Since forming their union, 13 newly organized HCA-affiliated hospitals started negotiating their first union contract with six hospitals that had won their first contract more than three years ago. As a bargaining team of more than 100, HCA-affiliated hospital workers identified common problems and sought solutions through collective bargaining and action.



Throughout the course of the contract bargaining campaign, workers signed petitions, delivered messages through cards, cupcakes and letters to managers, all the while organizing each other through old fashioned meetings to get their issues resolved. The result? The bargaining team won a landmark tentative agreement with their employers to address one of the most difficult issues in hospitals: staffing levels.
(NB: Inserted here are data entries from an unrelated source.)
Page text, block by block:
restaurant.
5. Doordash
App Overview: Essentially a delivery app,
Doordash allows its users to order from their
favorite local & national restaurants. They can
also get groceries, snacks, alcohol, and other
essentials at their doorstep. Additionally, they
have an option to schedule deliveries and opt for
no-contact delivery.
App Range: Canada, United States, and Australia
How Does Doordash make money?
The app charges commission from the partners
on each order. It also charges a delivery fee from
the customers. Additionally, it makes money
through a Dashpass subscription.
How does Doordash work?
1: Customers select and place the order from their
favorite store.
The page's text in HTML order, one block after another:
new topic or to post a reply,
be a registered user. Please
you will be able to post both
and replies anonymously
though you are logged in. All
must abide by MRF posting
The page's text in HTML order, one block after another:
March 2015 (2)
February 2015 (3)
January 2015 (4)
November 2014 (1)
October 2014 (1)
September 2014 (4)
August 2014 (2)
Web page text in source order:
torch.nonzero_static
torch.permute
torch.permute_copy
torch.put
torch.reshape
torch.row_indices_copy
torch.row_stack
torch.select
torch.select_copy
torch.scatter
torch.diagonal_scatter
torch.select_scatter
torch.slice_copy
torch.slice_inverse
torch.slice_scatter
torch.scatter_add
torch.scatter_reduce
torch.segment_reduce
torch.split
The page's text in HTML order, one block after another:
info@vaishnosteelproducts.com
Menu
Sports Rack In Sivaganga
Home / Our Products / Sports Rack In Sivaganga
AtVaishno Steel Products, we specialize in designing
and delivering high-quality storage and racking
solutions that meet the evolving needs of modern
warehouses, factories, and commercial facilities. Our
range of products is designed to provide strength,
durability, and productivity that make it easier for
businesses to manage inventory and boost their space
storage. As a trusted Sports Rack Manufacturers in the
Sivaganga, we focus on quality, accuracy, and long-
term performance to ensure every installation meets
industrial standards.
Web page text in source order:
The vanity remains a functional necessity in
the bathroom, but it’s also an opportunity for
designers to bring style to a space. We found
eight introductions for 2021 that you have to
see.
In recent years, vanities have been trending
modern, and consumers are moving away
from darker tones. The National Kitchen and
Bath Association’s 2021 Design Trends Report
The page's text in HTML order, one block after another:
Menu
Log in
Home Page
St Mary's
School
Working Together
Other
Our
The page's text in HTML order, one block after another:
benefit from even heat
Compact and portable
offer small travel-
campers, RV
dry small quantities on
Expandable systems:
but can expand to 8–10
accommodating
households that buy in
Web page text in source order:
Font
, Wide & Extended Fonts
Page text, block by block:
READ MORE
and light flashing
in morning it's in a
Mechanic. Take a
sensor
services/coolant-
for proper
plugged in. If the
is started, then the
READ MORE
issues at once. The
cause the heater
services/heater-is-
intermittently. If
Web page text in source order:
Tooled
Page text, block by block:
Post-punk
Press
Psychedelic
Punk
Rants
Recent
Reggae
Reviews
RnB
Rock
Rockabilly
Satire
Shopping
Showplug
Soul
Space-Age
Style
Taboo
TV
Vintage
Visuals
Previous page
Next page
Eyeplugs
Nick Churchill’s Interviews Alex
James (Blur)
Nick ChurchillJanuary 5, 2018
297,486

As a result of hard work and unity, bargaining team members - comprised of nurses, service and technical workers - reached a breakthrough tentative agreement with their employers that includes:



• Strong enforcement mechanisms to ensure hospital compliance,

• Protection for nurses and our licenses who report unsafe staffing conditions and

• More transparency regarding hospitals’ recommended staffing guidelines.

The gains healthcare workers are making in Florida are distinctive given that the reasons many workers cite for joining the union is to put patients’ well-being front and center.



Paul Ortiz, a history professor at the University of Florida remarked, “This group of healthcare workers is doing what politicians and business leaders in the South have not been able to do: simultaneously working to solve the region’s overlapping crises in delivering quality health care and generating living wage jobs.



“This organizing campaign is a tremendous boon to the creation of living wage jobs and delivering higher quality health care in a state whose economy depends on the dollars of seniors and retirees. As such, it is a better strategy for economic development than anything we’ve seen come out of Tallahassee over the past few legislative sessions.”